Said Bill Paschall, UNC's starting quarterback that season: “I wish the other guy, their starting quarterback, had done a little better – just enough so they didn't have to put a new guy in. If they hadn't put Montana in, I believe we would have won that game.”

There's plenty of reason to think so. Through 31/2 quarters, the Tar Heels – 2-2, but three-touchdown underdogs to the No. 15 Irish – “had played them like crazy,” said Bill Perdue, a junior defensive end that year.

“We had beaten them every which way – on offense, on defense.”

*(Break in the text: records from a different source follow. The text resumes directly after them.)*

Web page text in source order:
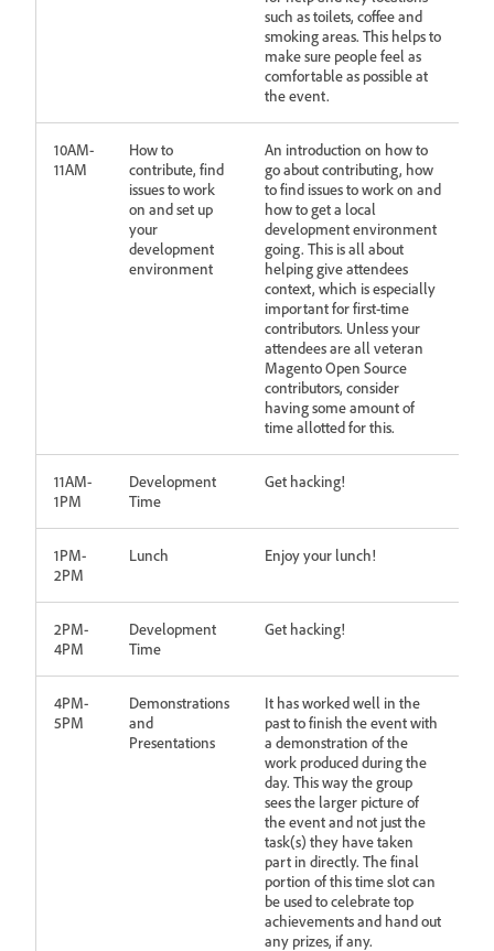
such as toilets, coffee and
smoking areas. This helps to
make sure people feel as
comfortable as possible at
the event.
10AM-
11AM
How to
contribute, find
issues to work
on and set up
your
development
environment
An introduction on how to
go about contributing, how
to find issues to work on and
how to get a local
development environment
going. This is all about
helping give attendees
context, which is especially
important for first-time
contributors. Unless your
attendees are all veteran
Magento Open Source
contributors, consider
having some amount of
time allotted for this.
11AM-
1PM
Development
Time
Get hacking!
1PM-
2PM
Lunch Enjoy your lunch!
2PM-
4PM
Development
Time
Get hacking!
4PM-
5PM
Demonstrations
and
Presentations
It has worked well in the
past to finish the event with
a demonstration of the
work produced during the
day. This way the group
sees the larger picture of
the event and not just the
task(s) they have taken
part in directly. The final
portion of this time slot can
be used to celebrate top
achievements and hand out
any prizes, if any.
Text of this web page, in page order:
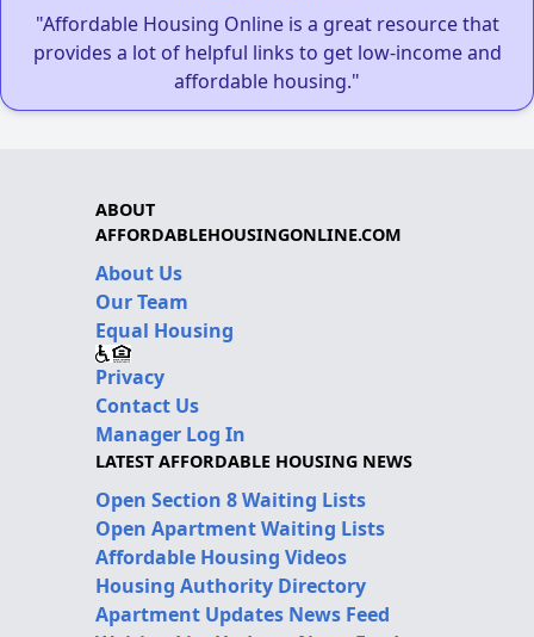
"Affordable Housing Online is a great resource that
provides a lot of helpful links to get low-income and
affordable housing."
ABOUT
AFFORDABLEHOUSINGONLINE.COM
About Us
Our Team
Equal Housing
Privacy
Contact Us
Manager Log In
LATEST AFFORDABLE HOUSING NEWS
Open Section 8 Waiting Lists
Open Apartment Waiting Lists
Affordable Housing Videos
Housing Authority Directory
Apartment Updates News Feed
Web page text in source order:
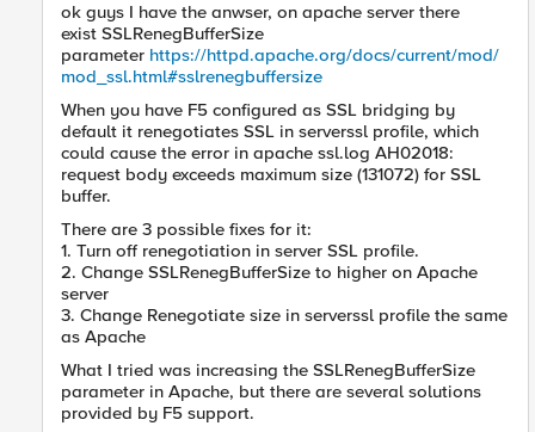
ok guys I have the anwser, on apache server there
exist SSLRenegBufferSize
parameter https://httpd.apache.org/docs/current/mod/
mod_ssl.html#sslrenegbuffersize
When you have F5 configured as SSL bridging by
default it renegotiates SSL in serverssl profile, which
could cause the error in apache ssl.log AH02018:
request body exceeds maximum size (131072) for SSL
buffer.
There are 3 possible fixes for it:
1. Turn off renegotiation in server SSL profile.
2. Change SSLRenegBufferSize to higher on Apache
server
3. Change Renegotiate size in serverssl profile the same
as Apache
What I tried was increasing the SSLRenegBufferSize
parameter in Apache, but there are several solutions
provided by F5 support.
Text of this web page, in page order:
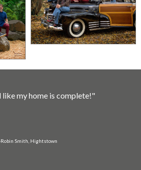
my home is complete!"
Robin Smith, Hightstown
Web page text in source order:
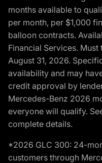
months available to
per month, per $1,000
balloon contracts.
Financial Services.
August 31, 2026.
availability and may
credit approval by
Mercedes-Benz 2026
everyone will qualify.
complete details.
*2026 GLC 300: 24-
customers through
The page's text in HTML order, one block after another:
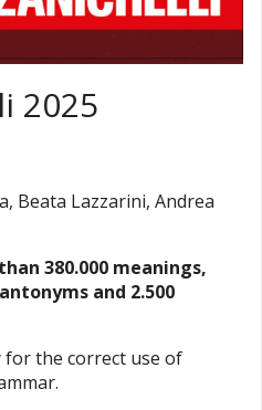
2025
Beata Lazzarini, Andrea
380.000 meanings,
and 2.500
for the correct use of

Several Notre Dame players remember they were so bothered by the heat and humidity that they struggled to play in the second half.

Meanwhile, UNC's Mike Voight had already rushed for a touchdown, Mel Collins had caught a touchdown from Paschall, and the nattily dressed capacity crowd, which paid the jacked-up price of $10 per ticket, was excited by the Irish's first trip to Chapel Hill since 1960.

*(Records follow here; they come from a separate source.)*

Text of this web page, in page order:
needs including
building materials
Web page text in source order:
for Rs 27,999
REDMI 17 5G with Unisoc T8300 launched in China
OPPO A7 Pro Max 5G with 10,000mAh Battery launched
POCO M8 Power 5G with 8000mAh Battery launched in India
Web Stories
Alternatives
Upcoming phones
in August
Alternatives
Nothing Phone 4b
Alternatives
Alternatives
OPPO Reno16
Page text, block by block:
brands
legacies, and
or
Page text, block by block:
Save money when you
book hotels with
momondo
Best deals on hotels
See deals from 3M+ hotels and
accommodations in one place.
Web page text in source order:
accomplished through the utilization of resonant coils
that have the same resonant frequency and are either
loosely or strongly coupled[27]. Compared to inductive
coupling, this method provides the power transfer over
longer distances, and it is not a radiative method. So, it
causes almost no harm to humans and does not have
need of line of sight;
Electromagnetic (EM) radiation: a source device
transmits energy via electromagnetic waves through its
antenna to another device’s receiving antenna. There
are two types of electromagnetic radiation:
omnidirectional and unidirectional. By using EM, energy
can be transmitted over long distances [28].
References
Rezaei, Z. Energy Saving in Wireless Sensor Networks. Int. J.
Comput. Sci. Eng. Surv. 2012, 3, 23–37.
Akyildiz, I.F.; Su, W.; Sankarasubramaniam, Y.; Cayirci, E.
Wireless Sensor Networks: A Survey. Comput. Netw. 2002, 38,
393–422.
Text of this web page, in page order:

UNC was leading 14-6, and Irish starter Rick Slager had thrown three straight incomplete passes, when coach Dan Devine opted to make a change behind center.

When a tall, skinny guy wearing No. 3 ran onto the field, reporters in the press box and players on the field scrambled to figure out who he was.

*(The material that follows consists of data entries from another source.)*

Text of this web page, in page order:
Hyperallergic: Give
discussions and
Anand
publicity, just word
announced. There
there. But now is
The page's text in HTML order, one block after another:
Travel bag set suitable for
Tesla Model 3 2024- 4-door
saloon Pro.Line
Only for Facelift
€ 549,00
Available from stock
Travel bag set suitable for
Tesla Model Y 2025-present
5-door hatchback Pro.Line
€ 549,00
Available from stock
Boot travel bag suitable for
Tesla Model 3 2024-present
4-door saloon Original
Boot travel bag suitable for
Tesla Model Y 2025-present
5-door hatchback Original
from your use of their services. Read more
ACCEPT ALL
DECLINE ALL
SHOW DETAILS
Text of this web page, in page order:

“You'd never heard of him, because he got off to a bad start with coach Devine,” said Dan Kelleher, a junior split end for the Irish that season.

“I'm not saying he was a bad practice guy; he always did what had to be done … but maybe not always exactly the way coach wanted it.”

Montana could not be reached for an interview.

As a freshman in 1974, Montana – a three-sport athlete from Monongahela, Pa., who had turned down a basketball scholarship at N.C. State – ranked as low as seventh on the depth chart.

On his first series, he completed two passes – a 10-yarder to Ted Burgmeier and a 39-yarder to Kelleher – to set up a 2-yard touchdown run by halfback Al Hunter, a native of Greenville, N.C.. A 2-point conversion pass to tight end Doug Buth tied the score at 14 with 5:11 left.

Like his 16 seasons in the NFL would show, Montana wasn't particularly fast and he didn't have a cannon for an arm, but he had an instinct for getting the ball down the field.

“If (Garry) Kasparov was a chess genius, Montana was a visual, defense-reading genius,” Kelleher said. “I don't think there's another guy who could walk up to the line of scrimmage and not know where the ball was going until he saw the movement of the linebacker or safety or corner, and then he knew right where it was going to go.”

“Everybody liked to say Joe didn't have a strong arm, but he knew how to put it where you needed to catch it.”

That was embodied on that warm autumn day in 1975, too.

After UNC missed a 41-yard field goal attempt, Montana took the field, threw his only incompletion, and with 1:04 left, found Burgmeier about 7 yards upfield. The end then raced 80 yards down the left sideline for a touchdown.

The extra point gave Notre Dame the decisive 21-14 lead with 58 seconds left; Montana finished 3-for-4 with 129 passing yards.

It was the only touchdown of Burgmeier's career. He was moved to defense after that.

The Irish went on to finish that season 8-3, and Saturday will mark their first return to UNC since.

“No, I'd never heard of Joe Montana before the game,” said then-UNC coach Bill Dooley, who had two Catholic priests on the sideline that day for extra luck. “But I've gotten to know him since. And I remember him telling me how his coaches didn't start him the next game, either.”

The following weekend, Montana came off the bench in the fourth quarter again, leading the Irish to a three-touchdown, come-from-behind victory against Air Force.

The “Joe Cool” born in Chapel Hill was not a fluke. And The Comeback at Kenan became one for the books.

“Obviously, I rather would not have been a part of that history,” said Perdue, who now owns several companies in Asheville.

“But it does come up in conversation from time to time; you'll be talking about the greatest quarterbacks ever, and that will lead to Joe Montana, and I'll say, ‘He brought them back against my North Carolina team when I was a junior.' I'll never forget it.”

Montana, who went on to become a three-time Super Bowl MVP and NFL Hall of Famer, has made sure of it.